__GOAL OF THE EXERCISE__. Once you reach the line that holds "a completely unrelated" in the listing below, output it and every line after it through the line that holds "they’re not a separate", word for word.

__MATERIALS PROVIDED__.
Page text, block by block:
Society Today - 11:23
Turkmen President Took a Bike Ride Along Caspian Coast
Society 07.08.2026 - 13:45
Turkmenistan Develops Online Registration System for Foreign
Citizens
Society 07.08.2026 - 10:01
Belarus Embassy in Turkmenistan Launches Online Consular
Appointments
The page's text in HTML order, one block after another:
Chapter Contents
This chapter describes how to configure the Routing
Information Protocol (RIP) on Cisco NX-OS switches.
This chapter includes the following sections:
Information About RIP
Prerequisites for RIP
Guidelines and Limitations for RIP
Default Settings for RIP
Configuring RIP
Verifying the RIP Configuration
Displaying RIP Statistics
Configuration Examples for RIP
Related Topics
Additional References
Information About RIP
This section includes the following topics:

...

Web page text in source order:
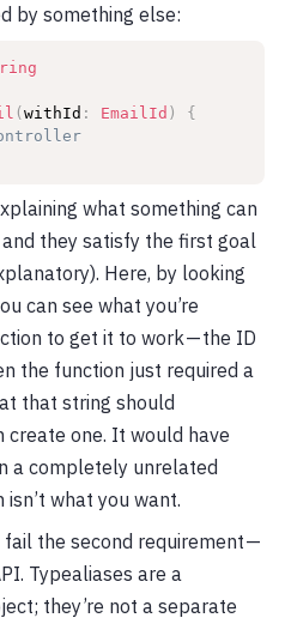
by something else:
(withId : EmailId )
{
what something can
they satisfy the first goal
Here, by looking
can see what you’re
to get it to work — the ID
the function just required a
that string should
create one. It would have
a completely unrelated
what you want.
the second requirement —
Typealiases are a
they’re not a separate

__SOLUTION TO THE EXERCISE__.
a completely unrelated
what you want.
the second requirement —
Typealiases are a
they’re not a separate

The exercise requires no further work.